Another aspect against which the development of multiferroic memories needs to be tested is the development of materials and processes, which are compatible with existing semiconductors processing methods. Usually most oxide-based materials are less sensitive to changes in their properties due to small changes in defect density or doping while semiconductor properties alter significantly even with minute doping, levels of parts per million. The integration requirements are far more stringent when memory is fabricated and tested standalone and when it is fabricated as one of the steps during fabrication of complete semiconductor chip. This is one of the aspects that proved detrimental against a few promising ferroelectrics such as SrBi2Ta2O9 [67] because of deterioration of functional behavior upon hydrogen exposure, which is a key step in the embedded memory device fabrication. Processing related issues led to very little commercial interest in the development of nonvolatile FeRAM (Ferroelectric Random Access Memories) technology, which had excellent advantages such as very fast switching speeds coupled with high bit density and radiation hardness over conventional magnetic memories [2, 68]. Since all the known multiferroic materials are oxides, these would be a key requirements for their integration.
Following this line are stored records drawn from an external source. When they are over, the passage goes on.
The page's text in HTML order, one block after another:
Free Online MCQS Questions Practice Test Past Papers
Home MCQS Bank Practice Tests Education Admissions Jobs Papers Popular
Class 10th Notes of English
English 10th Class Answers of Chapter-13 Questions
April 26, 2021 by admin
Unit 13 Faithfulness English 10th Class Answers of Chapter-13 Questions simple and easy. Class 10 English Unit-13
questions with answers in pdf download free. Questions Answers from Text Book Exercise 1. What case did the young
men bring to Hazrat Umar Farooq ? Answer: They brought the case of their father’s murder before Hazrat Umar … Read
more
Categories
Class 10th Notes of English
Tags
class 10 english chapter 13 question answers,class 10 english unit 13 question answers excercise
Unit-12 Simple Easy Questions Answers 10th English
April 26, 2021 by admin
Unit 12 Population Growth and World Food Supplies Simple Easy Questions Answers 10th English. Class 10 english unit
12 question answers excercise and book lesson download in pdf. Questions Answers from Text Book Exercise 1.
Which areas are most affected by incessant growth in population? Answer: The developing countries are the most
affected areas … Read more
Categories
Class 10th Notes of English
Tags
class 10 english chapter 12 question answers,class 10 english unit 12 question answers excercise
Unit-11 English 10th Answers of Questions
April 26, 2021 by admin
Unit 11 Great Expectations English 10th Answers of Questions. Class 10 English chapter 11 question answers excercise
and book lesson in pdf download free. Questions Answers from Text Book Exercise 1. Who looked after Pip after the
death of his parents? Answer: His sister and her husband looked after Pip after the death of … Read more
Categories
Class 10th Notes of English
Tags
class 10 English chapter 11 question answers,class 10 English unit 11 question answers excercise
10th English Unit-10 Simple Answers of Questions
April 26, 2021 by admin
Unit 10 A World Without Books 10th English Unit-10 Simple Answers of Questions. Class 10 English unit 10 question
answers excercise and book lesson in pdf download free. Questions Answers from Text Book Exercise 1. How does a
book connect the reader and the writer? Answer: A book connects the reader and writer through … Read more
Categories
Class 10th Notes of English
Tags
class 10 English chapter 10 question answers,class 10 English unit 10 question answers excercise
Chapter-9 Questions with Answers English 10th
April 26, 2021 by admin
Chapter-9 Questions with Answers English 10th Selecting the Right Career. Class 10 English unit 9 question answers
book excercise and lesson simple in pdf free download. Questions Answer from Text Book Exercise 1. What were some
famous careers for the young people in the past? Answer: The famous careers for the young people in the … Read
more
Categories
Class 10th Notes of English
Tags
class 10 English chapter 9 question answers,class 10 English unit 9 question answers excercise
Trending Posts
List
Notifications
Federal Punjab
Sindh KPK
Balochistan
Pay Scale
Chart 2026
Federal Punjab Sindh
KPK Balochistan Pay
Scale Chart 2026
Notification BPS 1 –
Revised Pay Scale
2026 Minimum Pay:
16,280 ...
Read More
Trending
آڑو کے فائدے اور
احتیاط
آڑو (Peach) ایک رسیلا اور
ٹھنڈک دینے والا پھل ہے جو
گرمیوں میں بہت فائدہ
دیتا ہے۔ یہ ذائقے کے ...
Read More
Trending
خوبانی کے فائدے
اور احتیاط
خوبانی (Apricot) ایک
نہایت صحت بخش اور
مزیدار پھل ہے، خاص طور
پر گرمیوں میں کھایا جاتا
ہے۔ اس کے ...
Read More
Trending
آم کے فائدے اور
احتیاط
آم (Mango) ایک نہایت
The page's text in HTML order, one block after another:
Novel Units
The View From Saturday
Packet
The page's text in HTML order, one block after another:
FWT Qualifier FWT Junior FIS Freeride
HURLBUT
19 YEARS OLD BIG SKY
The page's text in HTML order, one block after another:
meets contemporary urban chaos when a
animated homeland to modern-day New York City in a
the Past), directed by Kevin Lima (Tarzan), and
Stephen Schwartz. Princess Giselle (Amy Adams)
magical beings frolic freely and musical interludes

Another issue that needs to be tackled is thin film growth temperature of these oxides. While growth of BFO requires much lower temperatures than typical ferroelectric oxides, same may not be true for all the materials. Higher growth temperatures increase the thermal budget besides leading to damage to other parts of the circuitry. For instance, platinized silicon substrates may undergo severe interfacial reactions and disruption of the morphology at higher temperatures (readers can refer to Chapter 7 in [68] for a detailed discussion). Further, with more increased emphasis on 300 mm semiconductor technology, research may need to develop methods that result in smooth films with desired microstructure, least particle count and controlled thicknesses. So, in this sense, in addition to material discovery, process development would essentially govern the future development of multiferroic memories.

7. Summary

In this paper, we have reviewed recent developments on the memory devices based on multiferroic and magnetoelectric materials. A brief discussion was provided on the principles of exchange bias and tunneling magneto-resistance effects, which are primarily utilized towards working of the multiferroic memory devices. We also provided an account of currently used multiferroic materials in these memory devices. Finally we discussed a few very recent developments such as those on laminated and composites memory devices, which may further research to realize their potential. At the moment, the device designs are limited by availability of desirable multiferroic materials. However, novel approaches based on invoking of multiferroic effect in materials using external stimuli, such as strain in epitaxial films, can lead to significant changes the way applications of multiferroics will develop. Another important aspect of the development of future technology will be governed by the characteristics transition temperatures. Finally, process development and more importantly process integration with the semiconductor technology will be of utmost importance for any successful commercial realization.

Acknowledgments

Authors thank the funding agencies of Department of Science and Technology and Council of Scientific and Industrial Research, Government of India for their support to fund the research.